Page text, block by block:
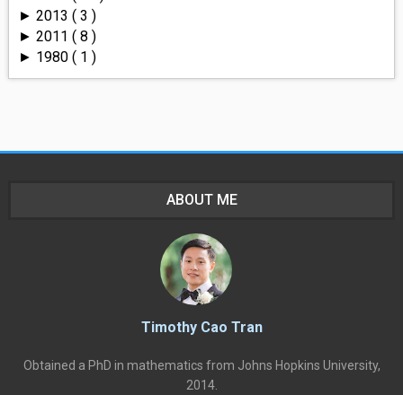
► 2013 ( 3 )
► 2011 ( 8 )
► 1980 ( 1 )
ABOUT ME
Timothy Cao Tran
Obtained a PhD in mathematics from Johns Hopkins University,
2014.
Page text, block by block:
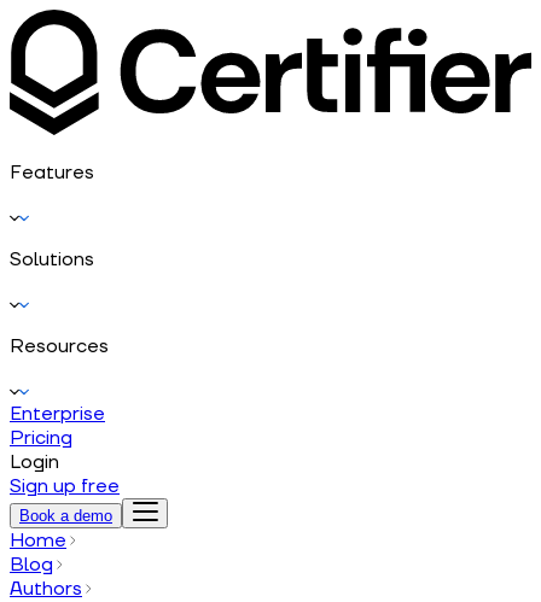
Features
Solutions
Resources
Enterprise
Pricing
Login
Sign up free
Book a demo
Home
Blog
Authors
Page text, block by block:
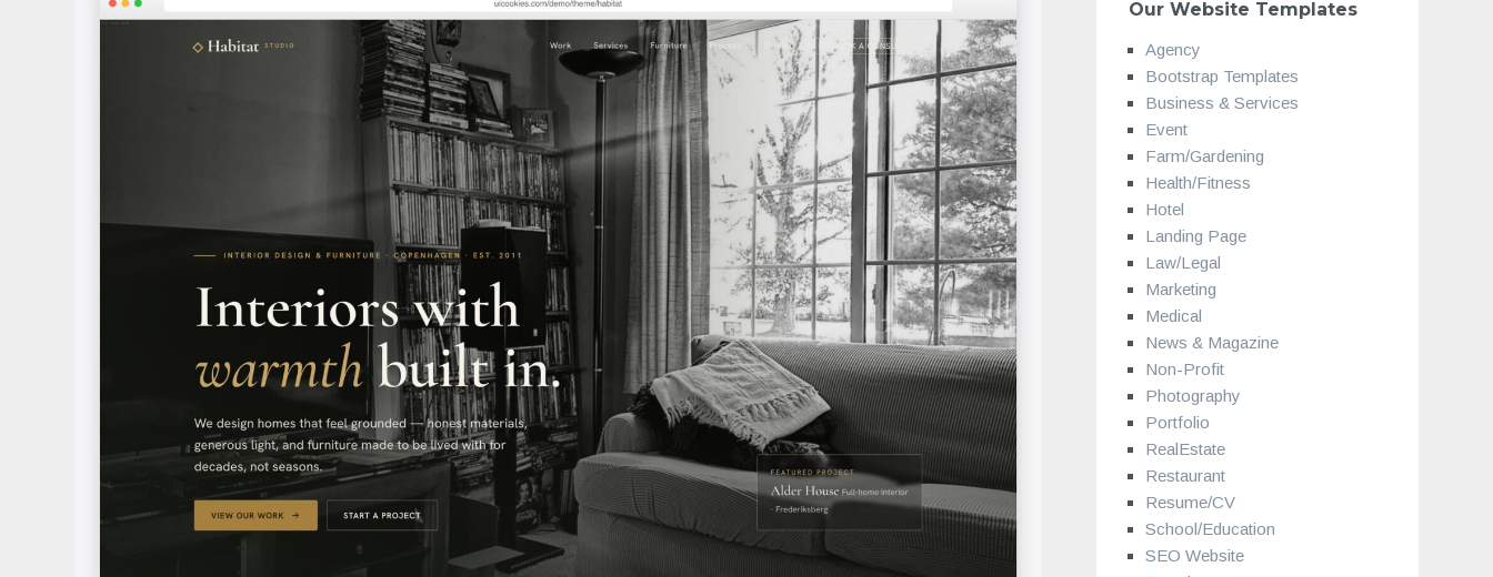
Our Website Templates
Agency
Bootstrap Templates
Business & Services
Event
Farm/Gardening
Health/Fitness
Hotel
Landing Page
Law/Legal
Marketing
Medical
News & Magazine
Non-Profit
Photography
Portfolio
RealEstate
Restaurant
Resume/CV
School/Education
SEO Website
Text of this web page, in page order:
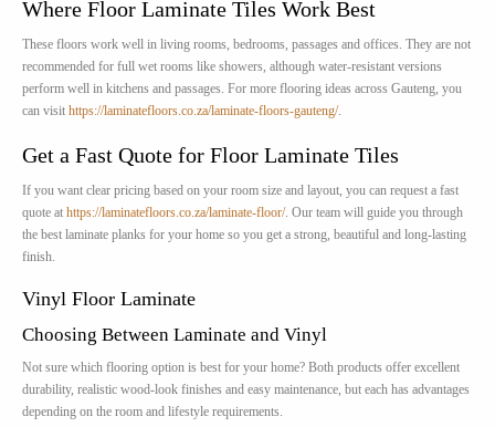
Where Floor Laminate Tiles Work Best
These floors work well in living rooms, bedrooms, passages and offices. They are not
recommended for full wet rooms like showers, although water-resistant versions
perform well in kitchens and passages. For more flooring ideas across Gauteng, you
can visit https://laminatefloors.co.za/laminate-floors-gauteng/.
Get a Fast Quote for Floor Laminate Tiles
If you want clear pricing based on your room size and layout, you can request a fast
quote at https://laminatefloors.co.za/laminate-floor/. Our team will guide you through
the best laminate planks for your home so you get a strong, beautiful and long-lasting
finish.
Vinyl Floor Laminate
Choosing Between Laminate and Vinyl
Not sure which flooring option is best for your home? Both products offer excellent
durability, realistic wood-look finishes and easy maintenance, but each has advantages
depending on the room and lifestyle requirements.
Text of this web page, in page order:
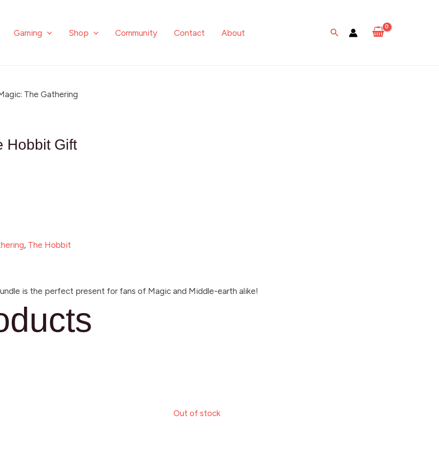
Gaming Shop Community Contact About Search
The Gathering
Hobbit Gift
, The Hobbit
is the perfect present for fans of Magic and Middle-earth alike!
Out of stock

---------------

EXERCISE: The answer is the full listing above, repeated exactly, with its pictures removed.

PROBLEM SOLUTION:
Page text, block by block:
► 2013 ( 3 )
► 2011 ( 8 )
► 1980 ( 1 )
ABOUT ME
Timothy Cao Tran
Obtained a PhD in mathematics from Johns Hopkins University,
2014.
Page text, block by block:
Features
Solutions
Resources
Enterprise
Pricing
Login
Sign up free
Book a demo
Home
Blog
Authors
Page text, block by block:
Our Website Templates
Agency
Bootstrap Templates
Business & Services
Event
Farm/Gardening
Health/Fitness
Hotel
Landing Page
Law/Legal
Marketing
Medical
News & Magazine
Non-Profit
Photography
Portfolio
RealEstate
Restaurant
Resume/CV
School/Education
SEO Website
Text of this web page, in page order:
Where Floor Laminate Tiles Work Best
These floors work well in living rooms, bedrooms, passages and offices. They are not
recommended for full wet rooms like showers, although water-resistant versions
perform well in kitchens and passages. For more flooring ideas across Gauteng, you
can visit https://laminatefloors.co.za/laminate-floors-gauteng/.
Get a Fast Quote for Floor Laminate Tiles
If you want clear pricing based on your room size and layout, you can request a fast
quote at https://laminatefloors.co.za/laminate-floor/. Our team will guide you through
the best laminate planks for your home so you get a strong, beautiful and long-lasting
finish.
Vinyl Floor Laminate
Choosing Between Laminate and Vinyl
Not sure which flooring option is best for your home? Both products offer excellent
durability, realistic wood-look finishes and easy maintenance, but each has advantages
depending on the room and lifestyle requirements.
Text of this web page, in page order:
Gaming Shop Community Contact About Search
The Gathering
Hobbit Gift
, The Hobbit
is the perfect present for fans of Magic and Middle-earth alike!
Out of stock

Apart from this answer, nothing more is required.